◆ **ACTION ITEM**
Which lines of the data contain the string "Opens"? Show each of them.

DATA FOR THE TASK: Begin

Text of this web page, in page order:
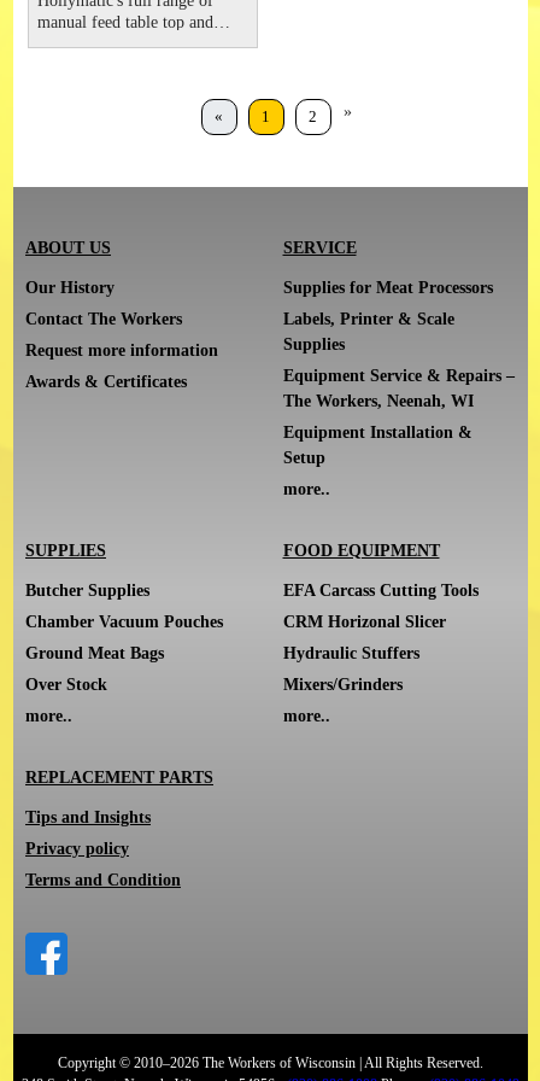
manual feed table top and
floor grinders provide the
powerful units feature an all
« 1 2 »
ABOUT US
Our History
Contact The Workers
Request more information
Awards & Certificates
SERVICE
Supplies for Meat Processors
Labels, Printer & Scale
Supplies
Equipment Service & Repairs –
The Workers, Neenah, WI
Equipment Installation &
Setup
more..
SUPPLIES
Butcher Supplies
Chamber Vacuum Pouches
Ground Meat Bags
Over Stock
more..
FOOD EQUIPMENT
EFA Carcass Cutting Tools
CRM Horizonal Slicer
Hydraulic Stuffers
Mixers/Grinders
more..
REPLACEMENT PARTS
Tips and Insights
Privacy policy
Terms and Condition
Copyright © 2010–2026 The Workers of Wisconsin | All Rights Reserved.
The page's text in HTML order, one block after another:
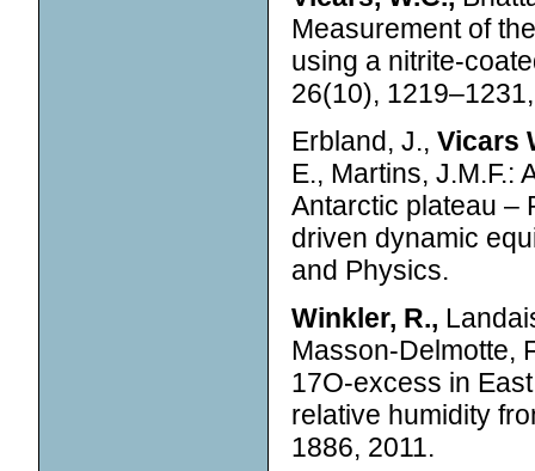
Measurement of
using a nitrite-
26(10),
Erbland, J.,Vicars
E., Martins, J.M.F.:
Antarctic plateau –
driven dynamic
and Physics.
Winkler, R.,
Masson-Delmotte,
17O-excess in
relative humidity
1886, 2011.
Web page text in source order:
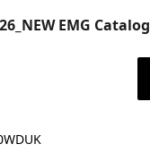
EMG Catalog
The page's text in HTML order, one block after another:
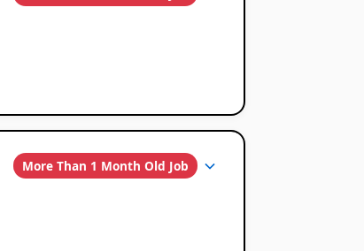
More Than 1 Month Old Job
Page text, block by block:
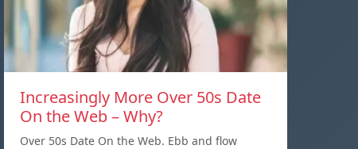
Increasingly More Over 50s Date
On the Web – Why?
Over 50s Date On the Web. Ebb and flow
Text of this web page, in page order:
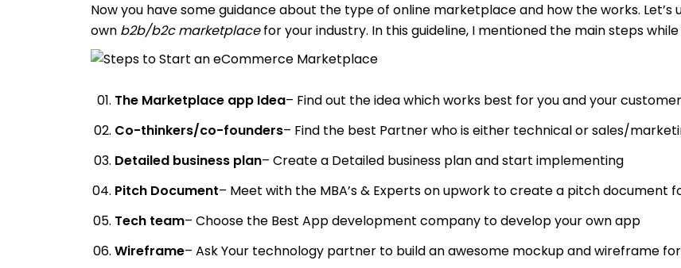
Now you have some guidance about the type of online marketplace and how the works.
own b2b/b2c marketplacefor your industry. In this guideline, I mentioned the main steps
The Marketplace app Idea– Find out the idea which works best for you and your
Co-thinkers/co-founders– Find the best Partner who is either technical or sales/
Detailed business plan– Create a Detailed business plan and start implementing
Pitch Document– Meet with the MBA’s & Experts on upwork to create a pitch document
Tech team– Choose the Best App development company to develop your own app
Wireframe– Ask Your technology partner to build an awesome mockup and wireframe
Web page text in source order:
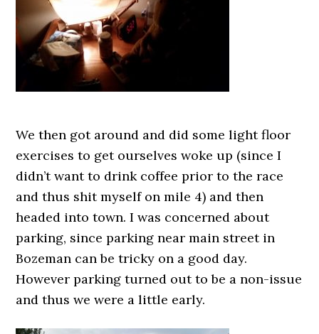
We then got around and did some light floor
exercises to get ourselves woke up (since I
didn’t want to drink coffee prior to the race
and thus shit myself on mile 4) and then
headed into town. I was concerned about
parking, since parking near main street in
Bozeman can be tricky on a good day.
However parking turned out to be a non-issue
and thus we were a little early.
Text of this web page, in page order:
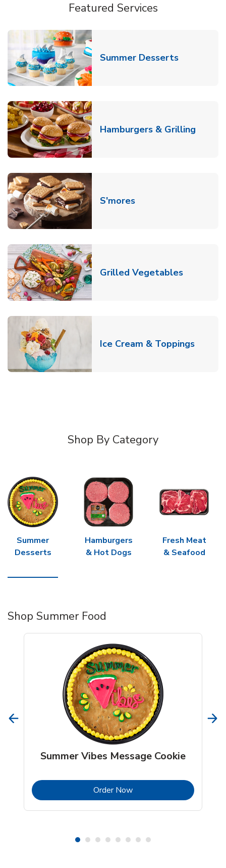
Featured Services
Summer DessertsLink
Hamburgers & Grilling
S'moresLink Opens in New
Grilled VegetablesLink
Ice Cream & ToppingsLink
Shop By Category
Summer
Desserts
Hamburgers
& Hot Dogs
Fresh Meat
& Seafood
Shop Summer Food
Summer Vibes Message Cookie
Order NowLink Opens in New Tab
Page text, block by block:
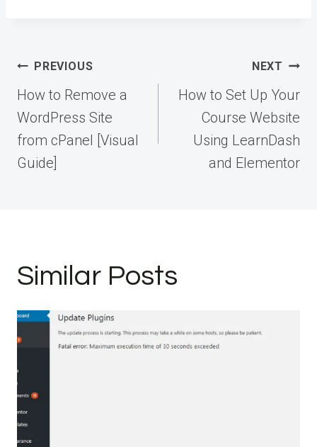
Post
navigation
PREVIOUS
How to Remove a
WordPress Site
from cPanel [Visual
Guide]
NEXT
How to Set Up Your
Course Website
Using LearnDash
and Elementor
Similar Posts
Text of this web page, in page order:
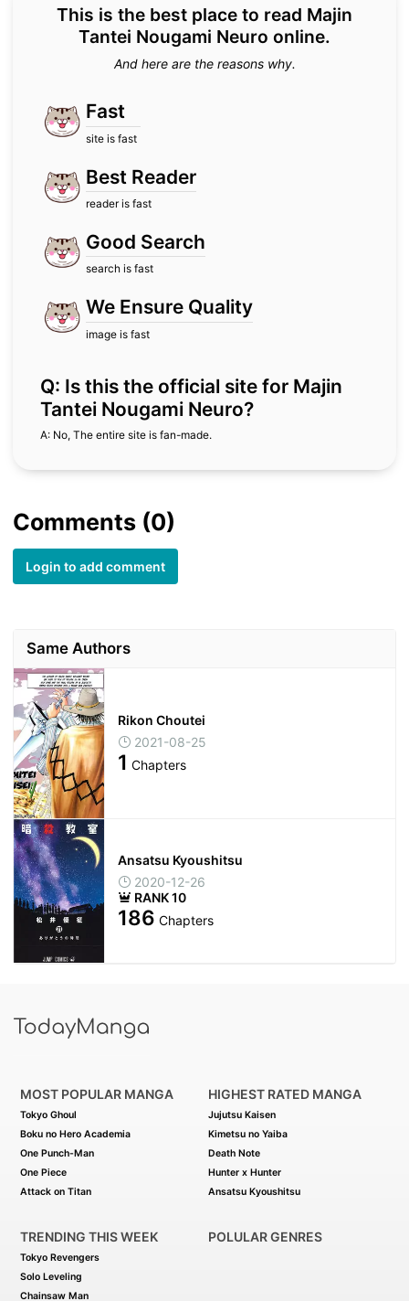
This is the best place to read Majin
Tantei Nougami Neuro online.
And here are the reasons why.
Fast
site is fast
Best Reader
reader is fast
Good Search
search is fast
We Ensure Quality
image is fast
Q: Is this the official site for Majin
Tantei Nougami Neuro?
A: No, The entire site is fan-made.
Comments (0)
Login to add comment
Same Authors
Rikon Choutei
2021-08-25
1 Chapters
Ansatsu Kyoushitsu
2020-12-26
RANK 10
186 Chapters
MOST POPULAR MANGA
Tokyo Ghoul
Boku no Hero Academia
One Punch-Man
One Piece
Attack on Titan
HIGHEST RATED MANGA
Jujutsu Kaisen
Kimetsu no Yaiba
Death Note
Hunter x Hunter
Ansatsu Kyoushitsu
TRENDING THIS WEEK
Tokyo Revengers
Solo Leveling
Chainsaw Man
POLULAR GENRES
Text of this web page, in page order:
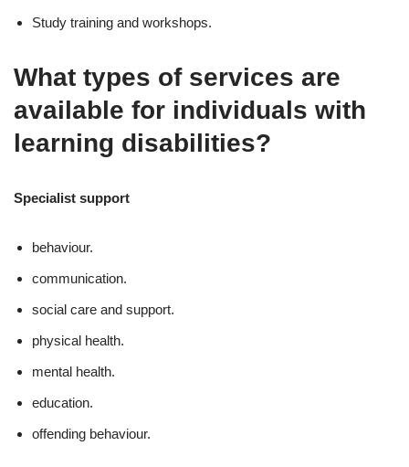
Study training and workshops.
What types of services are
available for individuals with
learning disabilities?
Specialist support
behaviour.
communication.
social care and support.
physical health.
mental health.
education.
offending behaviour.
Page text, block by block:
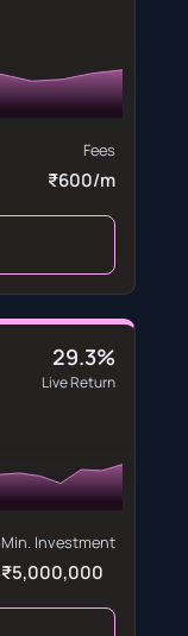
Fees
₹600/m
29.3%
Live Return
Min. Investment
₹5,000,000
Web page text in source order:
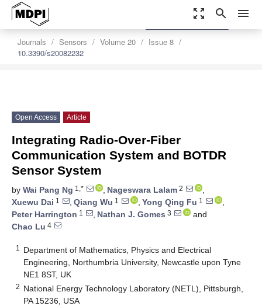
zoom_out_map search menu
Journals Sensors Volume 20
Issue 8
10.3390/s20082232
settings
Order Article Reprints
Open Access Article
Integrating Radio-Over-Fiber
Communication System and BOTDR
Sensor System
by Wai Pang Ng 1,* , Nageswara Lalam 2
,
Xuewu Dai 1 , Qiang Wu 1 , Yong Qing Fu 1
,
Peter Harrington 1 , Nathan J. Gomes 3
and
Chao Lu 4
1
Department of Mathematics, Physics and Electrical
Engineering, Northumbria University, Newcastle upon Tyne
NE1 8ST, UK
2 National Energy Technology Laboratory (NETL), Pittsburgh,
PA 15236, USA
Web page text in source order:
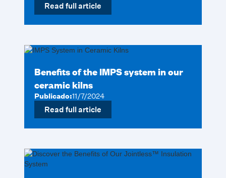
Read full article
Benefits of the IMPS system in our
ceramic kilns
Publicado:11/7/2024
Read full article
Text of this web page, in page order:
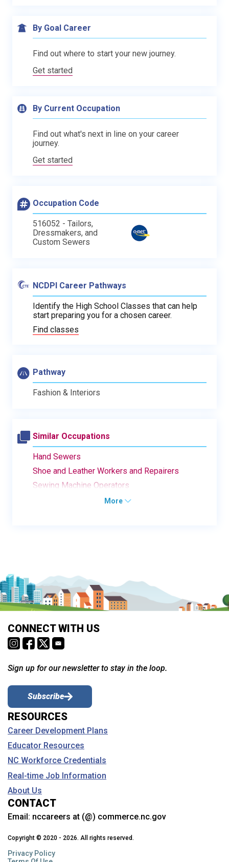
By Goal Career
Find out where to start your new journey.
Get started
By Current Occupation
Find out what's next in line on your career
journey.
Get started
Occupation Code
516052 - Tailors,
Dressmakers, and
Custom Sewers
NCDPI Career Pathways
Identify the High School Classes that can help
start preparing you for a chosen career.
Find classes
Pathway
Fashion & Interiors
Similar Occupations
Hand Sewers
Shoe and Leather Workers and Repairers
Sewing Machine Operators
More
CONNECT WITH US
Sign up for our newsletter to stay in the loop.
Subscribe
RESOURCES
Career Development Plans
Educator Resources
NC Workforce Credentials
Real-time Job Information
About Us
CONTACT
Email: nccareers at (@) commerce.nc.gov
Copyright © 2020 - 2026. All rights reserved.
Privacy Policy

DATA FOR THE TASK: End

◆ **RESULT**
S'moresLink Opens in New
Order NowLink Opens in New Tab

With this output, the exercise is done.